The prior probabilities said that it had been Professor Trelawney, Hogwarts's resident seer. Seers were rare, so if you counted up most of the seconds Professor McGonagall had spent in the presence of a seer over the course of her lifetime, most of those seer-seconds would be Trelawney-seconds.
Professor McGonagall had told Dumbledore, and would have told no one else about the prophecy without permission.
Therefore, it was Albus Dumbledore who had arranged for Severus Snape to somehow learn of the prophecy. And Dumbledore himself had solved the riddle successfully, or he would not have selected Severus, who had once loved Lily, as the intermediary.
Dumbledore had deliberately arranged for Lord Voldemort to hear about the prophecy, in hopes of luring him to his death. Perhaps Dumbledore had arranged for Severus to learn only some of the prophecy, or there were other prophecies of which Severus had remained innocent... somehow Dumbledore had known that an immediate attack on the Potters would still lead to Lord Voldemort's immediate defeat, although Lord Voldemort himself had not believed this. Or maybe that had just been a lucky stroke of Dumbledore's insanity, his taste for bizarre plots...
Severus had ended up serving Dumbledore afterward; perhaps the Death Eaters would not look kindly on Severus if Dumbledore revealed his role in their defeat.

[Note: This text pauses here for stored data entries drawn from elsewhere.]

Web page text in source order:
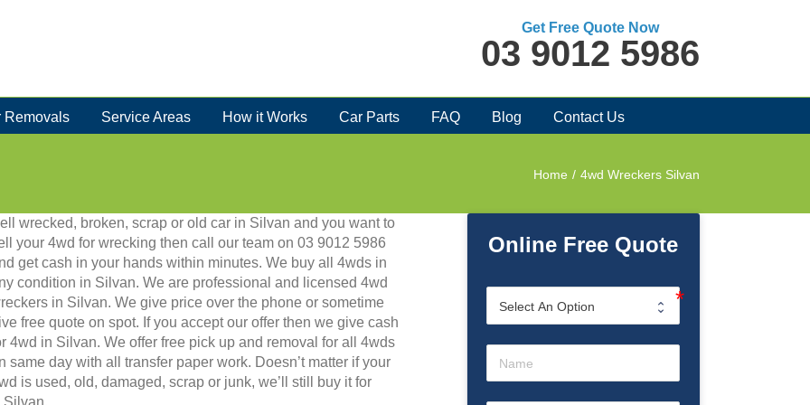
Get Free Quote Now
03 9012 5986
Removals Service Areas How it Works Car Parts FAQ Blog Contact Us
Home / 4wd Wreckers Silvan
wrecked, broken, scrap or old car in Silvan and you want to
your 4wd for wrecking then call our team on 03 9012 5986
get cash in your hands within minutes. We buy all 4wds in
condition in Silvan. We are professional and licensed 4wd
in Silvan. We give price over the phone or sometime
free quote on spot. If you accept our offer then we give cash
4wd in Silvan. We offer free pick up and removal for all 4wds
same day with all transfer paper work. Doesn’t matter if your
is used, old, damaged, scrap or junk, we’ll still buy it for
Silvan.
Online Free Quote
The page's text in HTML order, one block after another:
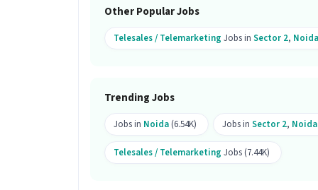
Is this job open for all genders?
Ans :Yes, this Telesales job is open
Ans : As a Telesales, your work will
Calling, Lead Generation,
Telesales / Telemarketing category.
Where is this job located?
Other Popular Jobs
Telesales / Telemarketing Jobs in Sector 2, Noida
Trending Jobs
Jobs in Noida (6.54K) Jobs in Sector 2, Noida
Telesales / Telemarketing Jobs (7.44K)

Dumbledore had tried to arrange for Harry's mother to be spared. But that part of his plot had failed. And he had knowingly condemned James Potter to his death.
Dumbledore was responsible for the deaths of Harry's parents. If the whole chain of logic was correct. Harry could not, in justice, say that successfully ending the Wizarding War did not count as extenuating circumstances. But somehow this still... bothered him a great deal.
And it was time and past time to ask Draco Malfoy what the other side of that war had to say about the character of Albus Percival Wulfric Brian Dumbledore.